[SPARK-14610][ML] Remove superfluous split for continuous features in decision tree training

## What changes were proposed in this pull request? A nonsensical split is produced from method `findSplitsForContinuousFeature` for decision trees. This PR removes the superfluous split and updates unit tests accordingly. Additionally, an assertion to check that the number of found splits is `> 0` is removed, and instead features with zero possible splits are ignored. ## How was this patch tested? A unit test was added to check that finding splits for a constant feature produces an empty array. Author: sethah <seth.hendrickson16@gmail.com> Closes #12374 from sethah/SPARK-14610.
author: sethah <seth.hendrickson16@gmail.com> 2016-10-10 17:04:11 -0700
committer: Joseph K. Bradley <joseph@databricks.com> 2016-10-10 17:04:11 -0700
commit: 03c40202f36ea9fc93071b79fed21ed3f2190ba1 (patch)
tree: 98637ce4a1d323fec0ac849095a41ac3690f4c64 /mllib/src/main
parent: 29f186bfdf929b1e8ffd8e33ee37b76d5dc5af53 (diff)

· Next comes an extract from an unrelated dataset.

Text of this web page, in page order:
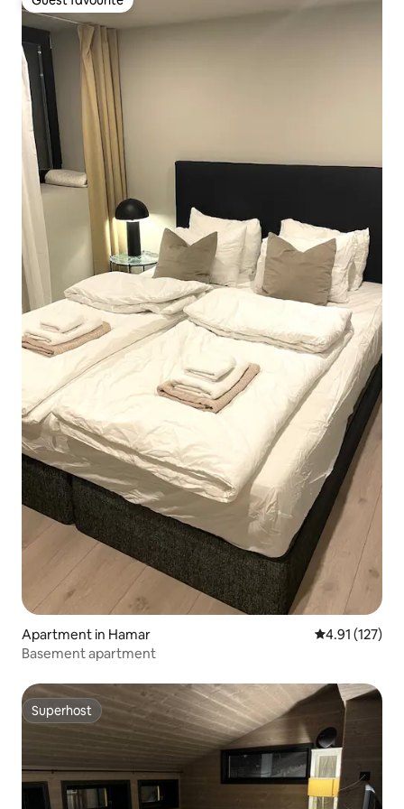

download: spark-03c40202f36ea9fc93071b79fed21ed3f2190ba1.tar.gz
spark-03c40202f36ea9fc93071b79fed21ed3f2190ba1.tar.bz2
spark-03c40202f36ea9fc93071b79fed21ed3f2190ba1.zip
1 files changed, 15 insertions, 16 deletions
diff --git a/mllib/src/main/scala/org/apache/spark/ml/tree/impl/RandomForest.scala b/mllib/src/main/scala/org/apache/spark/ml/tree/impl/RandomForest.scala
index 0b7ad92b3c..b504f411d2 100644
--- a/mllib/src/main/scala/org/apache/spark/ml/tree/impl/RandomForest.scala
+++ b/mllib/src/main/scala/org/apache/spark/ml/tree/impl/RandomForest.scala
@@ -705,14 +705,17 @@ private[spark] object RandomForest extends Logging {
       node.stats
     }
 
+    val validFeatureSplits =
+      Range(0, binAggregates.metadata.numFeaturesPerNode).view.map { featureIndexIdx =>
+        featuresForNode.map(features => (featureIndexIdx, features(featureIndexIdx)))
+          .getOrElse((featureIndexIdx, featureIndexIdx))
+      }.withFilter { case (_, featureIndex) =>
+        binAggregates.metadata.numSplits(featureIndex) != 0
+      }
+
     // For each (feature, split), calculate the gain, and select the best (feature, split).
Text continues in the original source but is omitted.